LeVerne Watkins is a sixty-eight-year-old grandmother and associate executive director of a social service agency. When we first met, she had been taking insulin for two years, after developing type 2 diabetes thirteen years earlier. Her comments relate in part to the effects of large amounts of dietary carbohydrate, covered by large amounts of insulin, while she was following a conventional treatment plan.

“In less than two years, my weight had increased from 125 to 155 pounds; my appetite was always ready for the next snack or the next meal. All my waking hours were focused on eating. I always carried a bag of goodies—unsalted saltine crackers, regular Coca-Cola, and glucose tablets. I always had to eat ‘on time.’ If I was a half-hour late at mealtime, my hands would begin sweating, I would become very jittery, and if in a social gathering or a conference or meeting at work, I would have to force myself to concentrate on what was taking place. During a meeting that I was chairing, the last thing I remember saying was, ‘Oh, I’m so sorry,’ before I toppled out of the chair to wake up and find myself in the emergency room of a local hospital.

“During a subway ride which generally took about 25 minutes, the train was delayed for close to 2 hours and—to my utter dismay—I had forgotten my bag of goodies. As I felt myself ‘going bananas,’ sweating profusely and perhaps acting a little strange, a man sitting across from me recognized my MedicAlert bracelet, grabbed my arm, and screamed, ‘She has diabetes!’

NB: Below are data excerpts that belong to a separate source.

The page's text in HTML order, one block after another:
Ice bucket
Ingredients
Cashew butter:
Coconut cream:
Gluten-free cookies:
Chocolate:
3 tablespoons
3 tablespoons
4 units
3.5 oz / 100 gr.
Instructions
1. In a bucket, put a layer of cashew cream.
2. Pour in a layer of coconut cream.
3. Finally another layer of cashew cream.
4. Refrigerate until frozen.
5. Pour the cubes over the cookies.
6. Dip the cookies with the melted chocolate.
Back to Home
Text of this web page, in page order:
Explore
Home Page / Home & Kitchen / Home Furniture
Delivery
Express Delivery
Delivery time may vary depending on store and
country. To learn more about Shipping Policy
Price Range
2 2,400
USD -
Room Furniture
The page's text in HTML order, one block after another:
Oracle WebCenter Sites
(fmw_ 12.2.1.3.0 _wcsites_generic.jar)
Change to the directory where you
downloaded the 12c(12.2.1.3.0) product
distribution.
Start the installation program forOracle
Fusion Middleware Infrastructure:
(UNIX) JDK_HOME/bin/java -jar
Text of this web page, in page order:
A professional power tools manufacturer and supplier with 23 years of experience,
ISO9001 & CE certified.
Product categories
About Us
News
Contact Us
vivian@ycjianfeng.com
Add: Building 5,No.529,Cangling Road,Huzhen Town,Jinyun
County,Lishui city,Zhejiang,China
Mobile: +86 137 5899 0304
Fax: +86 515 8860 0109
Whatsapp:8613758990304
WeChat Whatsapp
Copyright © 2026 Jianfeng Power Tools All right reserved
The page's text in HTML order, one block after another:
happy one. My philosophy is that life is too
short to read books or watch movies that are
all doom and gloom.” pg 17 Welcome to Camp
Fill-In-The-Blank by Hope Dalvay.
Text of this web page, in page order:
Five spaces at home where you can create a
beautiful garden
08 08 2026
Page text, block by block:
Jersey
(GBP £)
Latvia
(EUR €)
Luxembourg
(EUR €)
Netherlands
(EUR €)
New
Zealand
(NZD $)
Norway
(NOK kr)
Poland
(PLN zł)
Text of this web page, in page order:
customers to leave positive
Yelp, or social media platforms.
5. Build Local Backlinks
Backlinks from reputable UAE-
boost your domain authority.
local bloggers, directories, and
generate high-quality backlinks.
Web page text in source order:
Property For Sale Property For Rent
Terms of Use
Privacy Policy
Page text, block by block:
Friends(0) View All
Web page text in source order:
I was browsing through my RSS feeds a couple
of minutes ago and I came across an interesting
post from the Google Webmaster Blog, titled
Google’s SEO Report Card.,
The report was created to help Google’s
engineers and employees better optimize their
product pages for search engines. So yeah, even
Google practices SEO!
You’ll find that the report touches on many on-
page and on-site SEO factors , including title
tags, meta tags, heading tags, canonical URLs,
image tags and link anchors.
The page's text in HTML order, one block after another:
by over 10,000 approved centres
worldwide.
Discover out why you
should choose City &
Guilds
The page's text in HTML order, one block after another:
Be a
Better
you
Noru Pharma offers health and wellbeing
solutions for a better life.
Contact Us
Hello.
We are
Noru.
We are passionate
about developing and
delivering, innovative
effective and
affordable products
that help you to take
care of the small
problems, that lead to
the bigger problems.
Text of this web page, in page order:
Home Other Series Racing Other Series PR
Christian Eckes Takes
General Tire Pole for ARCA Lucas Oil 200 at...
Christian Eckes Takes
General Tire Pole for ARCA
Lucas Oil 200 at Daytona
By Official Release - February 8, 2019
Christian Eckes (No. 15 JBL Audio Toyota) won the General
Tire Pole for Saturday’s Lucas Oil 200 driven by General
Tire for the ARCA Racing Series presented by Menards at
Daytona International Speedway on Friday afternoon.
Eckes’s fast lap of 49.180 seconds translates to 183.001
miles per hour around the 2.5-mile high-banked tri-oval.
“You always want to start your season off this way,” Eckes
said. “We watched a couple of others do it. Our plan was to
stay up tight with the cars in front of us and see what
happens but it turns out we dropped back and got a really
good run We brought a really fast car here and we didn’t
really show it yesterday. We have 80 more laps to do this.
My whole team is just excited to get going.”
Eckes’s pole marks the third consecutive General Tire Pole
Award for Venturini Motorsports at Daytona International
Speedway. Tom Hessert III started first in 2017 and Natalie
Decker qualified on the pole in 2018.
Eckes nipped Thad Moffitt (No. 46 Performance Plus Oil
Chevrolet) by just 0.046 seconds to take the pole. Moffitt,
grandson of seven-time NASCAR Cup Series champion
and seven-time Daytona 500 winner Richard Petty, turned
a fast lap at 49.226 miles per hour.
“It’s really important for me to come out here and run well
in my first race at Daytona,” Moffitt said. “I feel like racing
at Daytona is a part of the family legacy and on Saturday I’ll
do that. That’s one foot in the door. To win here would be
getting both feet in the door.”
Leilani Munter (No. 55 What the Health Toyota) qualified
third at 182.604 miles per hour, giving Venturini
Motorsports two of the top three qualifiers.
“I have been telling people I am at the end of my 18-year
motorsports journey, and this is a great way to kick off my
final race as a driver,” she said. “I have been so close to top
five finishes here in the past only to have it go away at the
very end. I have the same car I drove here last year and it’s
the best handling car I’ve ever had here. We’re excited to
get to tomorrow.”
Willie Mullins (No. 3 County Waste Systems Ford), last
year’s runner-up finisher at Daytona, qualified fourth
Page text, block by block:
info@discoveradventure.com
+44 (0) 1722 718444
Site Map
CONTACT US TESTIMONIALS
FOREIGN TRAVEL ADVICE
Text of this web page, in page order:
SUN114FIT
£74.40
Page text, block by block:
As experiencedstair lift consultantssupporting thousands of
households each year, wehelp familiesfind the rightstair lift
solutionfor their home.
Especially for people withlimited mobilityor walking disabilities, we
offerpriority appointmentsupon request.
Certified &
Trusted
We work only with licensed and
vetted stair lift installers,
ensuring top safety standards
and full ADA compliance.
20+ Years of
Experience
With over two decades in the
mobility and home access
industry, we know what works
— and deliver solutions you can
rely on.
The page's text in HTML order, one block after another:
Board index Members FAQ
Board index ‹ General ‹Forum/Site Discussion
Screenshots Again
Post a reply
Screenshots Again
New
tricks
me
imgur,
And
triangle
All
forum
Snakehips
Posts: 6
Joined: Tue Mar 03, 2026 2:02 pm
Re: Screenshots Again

“Food, juice, candy bars, cookies, and fruit came from all directions. It was a cold, wintry day, but people fanned and fed me. And I was so grateful and so very embarrassed. I stopped riding the subway, and rescheduled as many meetings and conferences as I could to take place directly after lunch so that I would have more time before the next snack or meal would be necessary.

“I felt that I had no control over my life; I was constantly eating, I outgrew all my clothing, shoes and underwear included. I had been a rather stylish dresser since college days. Now I felt rather frumpy, to say the least. Once, I tried to discuss with my diabetologist how I was feeling about gaining weight and eating all the time. I was told, ‘You just don’t have any willpower,’ and ‘If you put your mind to it, you wouldn’t eat so much.’ I was very, very angry, so much so that I never consulted him again.

“On my own, I tried Weight Watchers, but the diet I had been given by the dietitian to whom the diabetologist had referred me did not mesh with the Weight Watchers diet. So along I limped, trying to accept that I was getting fatter each day, was always hungry, had no willpower, and most of the time was feeling unhappy.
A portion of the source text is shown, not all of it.